The problem of this conversion is that float numbers cant perform the % algorithm.
So, I came with a solution, that I THOUGHT (only my opinion =P) is a simple way of solving this integer-float problem, and working with a high numbers.

The code is this:


<?php

/*    recieve a number to convert to the new base    */
if ( !isset($_GET["n"]) || !is_numeric($_GET["n"]) || $_GET['n'] < 1 )
 exit;
   $number = $_GET["n"];
$stack = "";

$base = array("0", "1", "2", "3", "4", "5", "6" , "7", "8", "9", "a", "b", "c", "d", "e", "f", "g", "h", "i", "j", "k", "l", "m", "n",
               "o", "p", "q", "r", "s", "t", "u", "v", "w", "x", "y", "z", "A", "B", "C", "D", "E", "F", "G", "H", "I", "J", "K", "L",
               "M", "N", "O", "P", "Q", "R", "S", "T", "U", "V", "W", "X", "Y", "Z");

/*    while the number is higher than the new base    */
while ($number >= 62) {
	/*    divide the number and split the float into 2 parts    */      $divided = explode(".", $number / 62);

	/*    the first part is an integer value, that is the new number for the loop    */
    $number = $divided[0];

/*    the other half will be used to calculate the rest of the division    */
    if ( isset($divided[1]) ) {
       $rest = "0." . $divided[1];
       $rest = round( $rest * 62);
    }
    else
        $rest = 0;
                                 	/*    whe take the rest of the division and find a base62 number for it    */
    $stack = $base[$rest] . $stack;
}

if ($number != 0)
 $stack = $base[(int)$number] . $stack;
   var_dump($stack);

?>

this algorithm have the same idea of yours, but it has a larger range.
Testing it i could see that PHP FLOAT LIMIT is a number with 14 digits.
Its like 11,111,111,111,111 \o/
And the algorithm converts this 14 digits number to a 8 characters key.

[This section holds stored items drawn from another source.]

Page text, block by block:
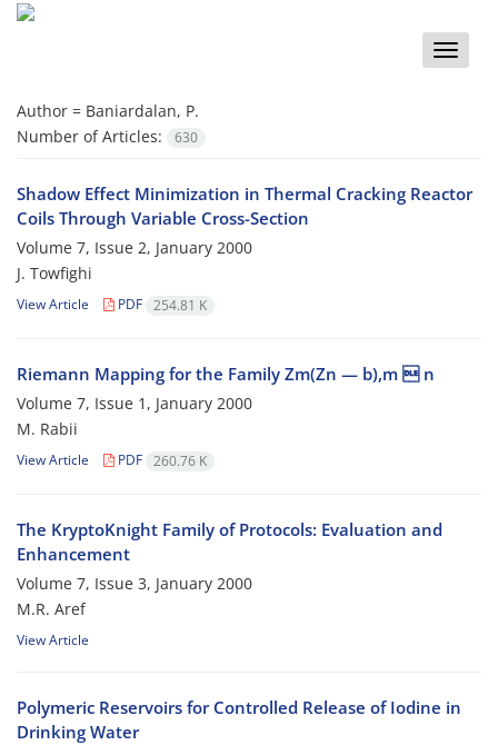
Toggle
Author = Baniardalan, P.
Number of Articles:
630
Shadow Effect Minimization in Thermal Cracking Reactor
Coils Through Variable Cross-Section
Volume 7, Issue 2, January 2000
J. Towfighi
View Article PDF 254.81 K
Riemann Mapping for the Family Zm(Zn — b),m  n
Volume 7, Issue 1, January 2000
M. Rabii
View Article PDF 260.76 K
The KryptoKnight Family of Protocols: Evaluation and
Enhancement
Volume 7, Issue 3, January 2000
M.R. Aref
View Article
Polymeric Reservoirs for Controlled Release of Iodine in
Drinking Water

Hello! eagccke interesting eagccke site! said on February 10, 2011

Hello! eagccke interesting eagccke site!

Very nice site! said on February 10, 2011

Very nice site!

Hello! kddcfdg interesting kddcfdg site! said on February 10, 2011

Hello! kddcfdg interesting kddcfdg site!

Very nice site! said on February 10, 2011

Very nice site!

Sorry, comments are closed for this post. If you have any further questions or comments, feel free to send them to me directly.